When a married couple separates, the marriage is typically regarded as ended and the couple is expected to lead separate lives. However, there are certain rights and responsibilities that both member of the relationship need to maintain during and after separation. Australian family law has specific guidelines for the separation process, and the responsibilities of each spouse are clearly outlined.
In legal terms, separation refers to the departure of one or both persons in the relationship with the intent of ending the relationship/marriage. When a couple separates, they are expected not to continue living in the same space or engage in the same social activities. However, most couples still need to deal with the following family law issues.
Child custody and access
Custody under family law generally refers to the responsibility of caring and controlling the child. In a typical marriage, custody is maintained by both parents. When separation occurs, the parents need to agree who will maintain custody of the children.

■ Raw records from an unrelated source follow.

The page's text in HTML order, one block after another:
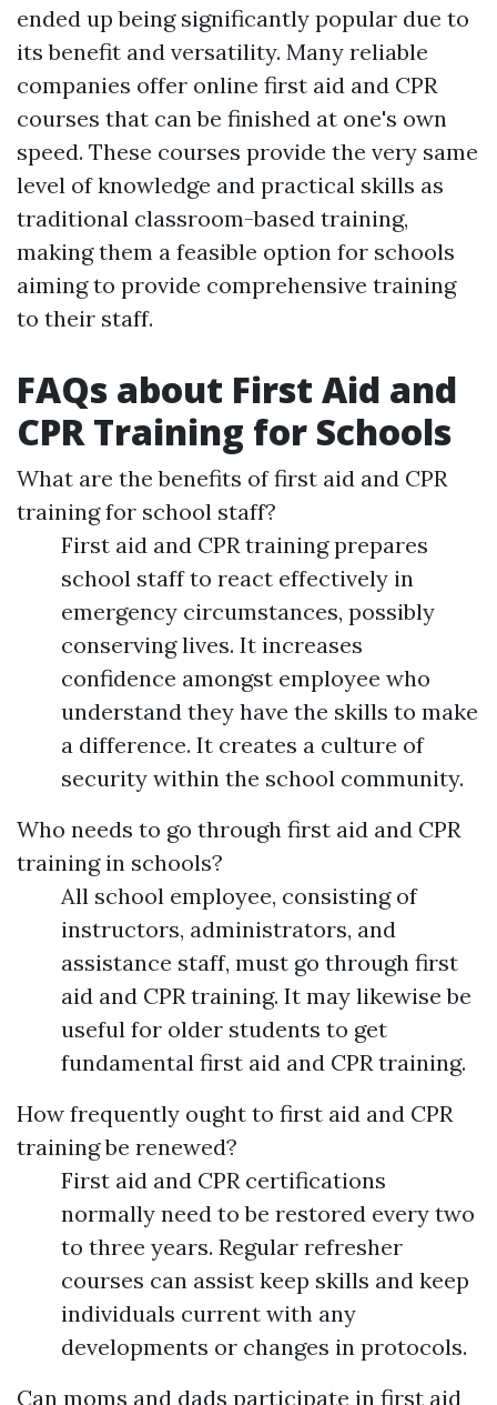
ended up being significantly popular due to
its benefit and versatility. Many reliable
companies offer online first aid and CPR
courses that can be finished at one's own
speed. These courses provide the very same
level of knowledge and practical skills as
traditional classroom-based training,
making them a feasible option for schools
aiming to provide comprehensive training
to their staff.
FAQs about First Aid and
CPR Training for Schools
What are the benefits of first aid and CPR
training for school staff?
First aid and CPR training prepares
school staff to react effectively in
emergency circumstances, possibly
conserving lives. It increases
confidence amongst employee who
understand they have the skills to make
a difference. It creates a culture of
security within the school community.
Who needs to go through first aid and CPR
training in schools?
All school employee, consisting of
instructors, administrators, and
assistance staff, must go through first
aid and CPR training. It may likewise be
useful for older students to get
fundamental first aid and CPR training.
How frequently ought to first aid and CPR
training be renewed?
First aid and CPR certifications
normally need to be restored every two
to three years. Regular refresher
courses can assist keep skills and keep
individuals current with any
developments or changes in protocols.
Can moms and dads participate in first aid

The agreement can involve shared responsibility, or one parent having custody and the other accessing the child as necessary. The agreement can also be made binding by the signing of a consent order by both parents. A family lawyer can help parents negotiate a custody agreement that will make a lengthy court proceeding unnecessary.
If the parents fail to agree on custody and access, the case can go to trial for a judge to determine how custody will be arranged based on the specific circumstances.
For any underage children, both parents are required to provide adequate financial support. The parent who maintains custody over the child will typically receive child support payments from the other parent, based on their income. Child support is calculated according to income and the number of children that need support.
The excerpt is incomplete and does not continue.